# Difference between Weiss and Precision Matthews



## AndySomogyi (Jul 6, 2020)

Looking at purchasing a Weiss WBL290F or a PM-1127VF-LB?

They both look identical, same 11.5x28” 

I can get a Weiss delivered from toolots.com for about a 3/4 the price of a PM.

Not super concerned about accessories, mostly interested if there’s any difference in bearings or other details.

Spec wise, it looks like the difference seems to be a BLDC vs AC/VFD motor.


----------



## matthewsx (Jul 6, 2020)

I would give both companies a call and ask that question. Even if identical there may be a reason to choose one over the other.

John


----------



## hman (Jul 7, 2020)

+1 on phoning both of the companies with your questions.  If nothing else, you'll probably get a feel for what kind of support/response you can anticipate in the future.

PS - I might be wrong or crazy, but isn't "BLDC" just another name for a 3 phase motor????  Far as I know, BLDC refers to the motor, and VFD refers to the drive electronics.  So they're probably identical in all respects.

Another PS - I looked up both the lathes.  Only significant difference I could find - the Weiss comes with a 4-way tool post, the PM with a QCTP.  

Other than that, the specifications appear pretty much alike (given a few rounding errors and that the specs of the Weiss sound like unedited Chinglish).  About the biggest "difference" seems to be the motor horsepower - the Weiss claims 2HP, but then they say it draws 15 amps at 120V.  Does not compute.  The PM claims 1HP, 20 amp input, which sounds like the same motor, just better documented.


----------



## AndySomogyi (Jul 7, 2020)

A BLDC or brushless DC motor has permanent magnets in the rotor, and uses an invert to energize different sets of windings in the stator. A induction AC motor has a stacked plates in the rotor, and uses a rotating electric field to induce a current a current in the rotor, which creates a torque.
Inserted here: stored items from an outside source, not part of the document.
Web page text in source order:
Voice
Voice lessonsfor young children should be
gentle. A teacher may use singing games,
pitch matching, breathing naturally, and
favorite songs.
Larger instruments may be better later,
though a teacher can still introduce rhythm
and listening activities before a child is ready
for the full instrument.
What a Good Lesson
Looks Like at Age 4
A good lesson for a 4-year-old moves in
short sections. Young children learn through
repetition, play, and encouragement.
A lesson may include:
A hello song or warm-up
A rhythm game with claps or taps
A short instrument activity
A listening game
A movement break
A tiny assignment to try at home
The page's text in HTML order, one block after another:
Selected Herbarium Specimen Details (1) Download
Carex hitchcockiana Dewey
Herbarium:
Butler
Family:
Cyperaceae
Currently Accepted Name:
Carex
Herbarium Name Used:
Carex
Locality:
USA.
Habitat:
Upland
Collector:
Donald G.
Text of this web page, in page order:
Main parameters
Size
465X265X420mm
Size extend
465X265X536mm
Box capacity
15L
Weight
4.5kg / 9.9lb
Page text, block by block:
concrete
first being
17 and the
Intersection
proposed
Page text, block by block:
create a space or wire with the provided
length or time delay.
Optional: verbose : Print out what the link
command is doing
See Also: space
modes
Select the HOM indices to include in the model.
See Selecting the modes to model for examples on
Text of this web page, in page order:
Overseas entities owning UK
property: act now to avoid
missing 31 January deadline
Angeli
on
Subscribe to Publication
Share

I'm not really sure of the subtleties of the difference in torque characteristics (both are constant torque at lower RPM, and fall off at higher speeds) but BLDC motors tend to be more efficient. 

2 hp is about 1500 watts, so at 120V, would be 12.5 A. 
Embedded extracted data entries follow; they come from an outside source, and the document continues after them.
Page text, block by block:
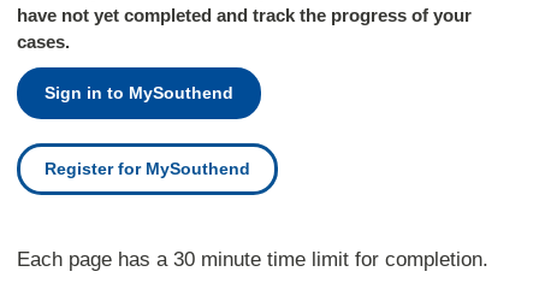
have not yet completed and track the progress of your
cases.
Sign in to MySouthend
Register for MySouthend
Each page has a 30 minute time limit for completion.
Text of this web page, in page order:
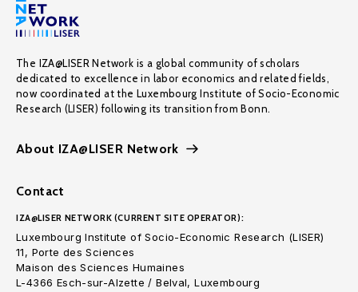
The IZA@LISER Network is a global community of scholars
dedicated to excellence in labor economics and related fields,
now coordinated at the Luxembourg Institute of Socio-Economic
Research (LISER) following its transition from Bonn.
About IZA@LISER Network
Contact
IZA@LISER NETWORK (CURRENT SITE OPERATOR):
Luxembourg Institute of Socio-Economic Research (LISER)
11, Porte des Sciences
Maison des Sciences Humaines
L-4366 Esch-sur-Alzette / Belval, Luxembourg
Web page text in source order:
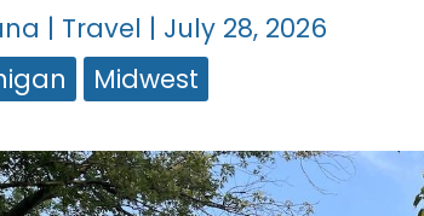
| Travel | July 28, 2026
Midwest
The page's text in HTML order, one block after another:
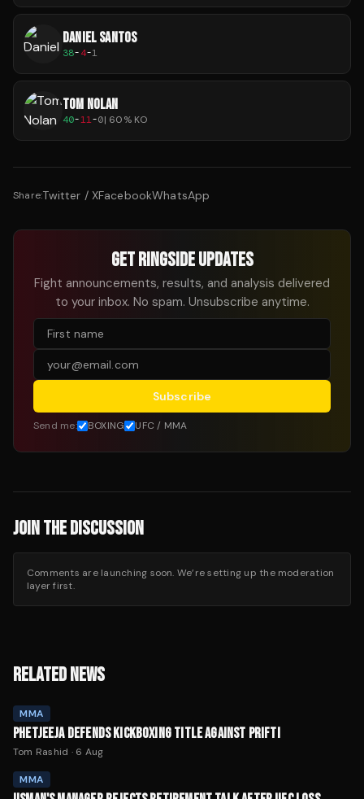
DANIEL SANTOS
38-4-1
TOM NOLAN
40-11-0| 60% KO
Share:Twitter / XFacebookWhatsApp
GET RINGSIDE UPDATES
Fight announcements, results, and analysis delivered
to your inbox. No spam. Unsubscribe anytime.
Subscribe
Send me: BOXING UFC / MMA
JOIN THE DISCUSSION
Comments are launching soon. We’re setting up the moderation
layer first.
RELATED NEWS
MMA
PHETJEEJA DEFENDS KICKBOXING TITLE AGAINST PRIFTI
Tom Rashid · 6 Aug
MMA
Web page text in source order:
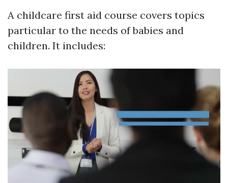
A childcare first aid course covers topics
particular to the needs of babies and
children. It includes:
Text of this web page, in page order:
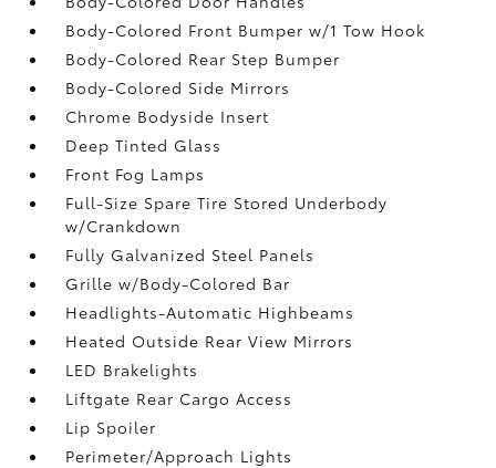
Body-Colored Front Bumper w/1 Tow Hook
Body-Colored Rear Step Bumper
Body-Colored Side Mirrors
Chrome Bodyside Insert
Deep Tinted Glass
Front Fog Lamps
Full-Size Spare Tire Stored Underbody
w/Crankdown
Fully Galvanized Steel Panels
Grille w/Body-Colored Bar
Headlights-Automatic Highbeams
Heated Outside Rear View Mirrors
LED Brakelights
Liftgate Rear Cargo Access
Lip Spoiler
Perimeter/Approach Lights
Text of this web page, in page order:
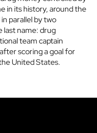
in its history, around the
parallel by two
last name: drug
team captain
scoring a goal for
United States.
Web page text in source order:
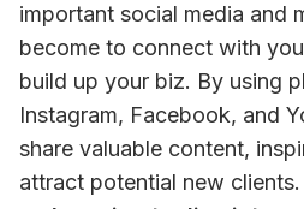
important social media and
become to connect with
build up your biz. By using
Instagram, Facebook, and
share valuable content,
attract potential new clients.
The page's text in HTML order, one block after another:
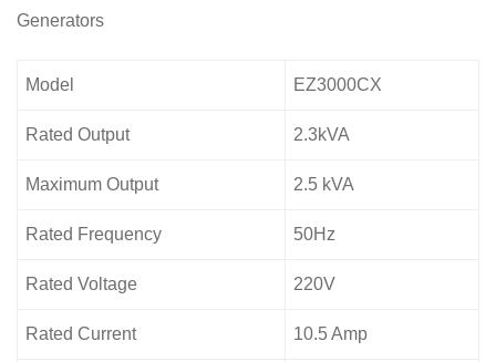
Generators
Model EZ3000CX
Rated Output 2.3kVA
Maximum Output 2.5 kVA
Rated Frequency 50Hz
Rated Voltage 220V
Rated Current 10.5 Amp
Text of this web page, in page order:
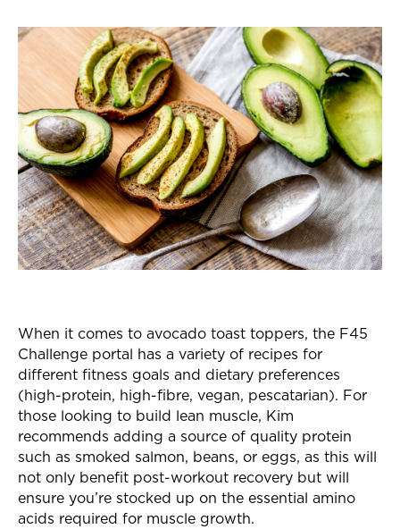
When it comes to avocado toast toppers, the F45
Challenge portal has a variety of recipes for
different fitness goals and dietary preferences
(high-protein, high-fibre, vegan, pescatarian). For
those looking to build lean muscle, Kim
recommends adding a source of quality protein
such as smoked salmon, beans, or eggs, as this will
not only benefit post-workout recovery but will
ensure you’re stocked up on the essential amino
acids required for muscle growth.

Both of these, the 3-phase induction and the BLDC are more efficient than single phase AC. 

But I'm not super concerned about the HP, on my last 12" Clausing, I found a 1 HP was pushing the limits of rigidity. 



hman said:


> +1 on phoning both of the companies with your questions.  If nothing else, you'll probably get a feel for what kind of support/response you can anticipate in the future.
> 
> PS - I might be wrong or crazy, but isn't "BLDC" just another name for a 3 phase motor????  Far as I know, BLDC refers to the motor, and VFD refers to the drive electronics.  So they're probably identical in all respects.
> 
> ...


----------



## Aukai (Jul 7, 2020)

Need to find out if it's a metric conversion, if that would be an issue. PM is true imperial, don't know on the Weiss.


----------



## AndySomogyi (Jul 7, 2020)

Aukai said:


> Need to find out if it's a metric conversion, if that would be an issue. PM is true imperial, don't know on the Weiss.
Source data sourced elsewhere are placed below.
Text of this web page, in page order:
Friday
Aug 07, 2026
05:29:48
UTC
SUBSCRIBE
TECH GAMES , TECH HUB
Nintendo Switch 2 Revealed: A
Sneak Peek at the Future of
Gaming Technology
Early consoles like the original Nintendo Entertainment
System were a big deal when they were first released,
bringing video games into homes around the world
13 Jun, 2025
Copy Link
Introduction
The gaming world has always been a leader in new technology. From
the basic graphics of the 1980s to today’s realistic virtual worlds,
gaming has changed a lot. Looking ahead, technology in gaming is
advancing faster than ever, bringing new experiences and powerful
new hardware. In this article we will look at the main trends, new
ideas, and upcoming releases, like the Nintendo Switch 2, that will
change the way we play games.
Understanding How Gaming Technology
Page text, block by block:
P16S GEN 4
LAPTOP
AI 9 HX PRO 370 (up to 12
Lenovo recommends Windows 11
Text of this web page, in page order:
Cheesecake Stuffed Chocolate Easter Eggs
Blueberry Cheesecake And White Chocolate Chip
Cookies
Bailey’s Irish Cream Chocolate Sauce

Unfortunately they’re both imperial screws. I wish I could find one that’s all true metric.


Sent from my iPhone using Tapatalk Pro


----------



## Aaron_W (Jul 7, 2020)

Looks to me like you get more tooling with the PM, 3 and 4 jaw chucks, QCTP with 5 tool holders, steady and follow rest, face plate and 2 dead centers (one for head, one for tailstock). All you get with the Weiss is a 3 jaw chuck and a 4 way tool post. Seems like that tooling would account for a significant amount of the $600 difference.

DRO Pros also sells the Weiss lathes, they have the WBL290F for $3099. Same machine and equipment as buying from toollots, but DROPros provides a 5 year warranty, not the 1 year warranty from Yuutools. There is also this from the top of the DROPros page:   "We speak English - We answer our phones".   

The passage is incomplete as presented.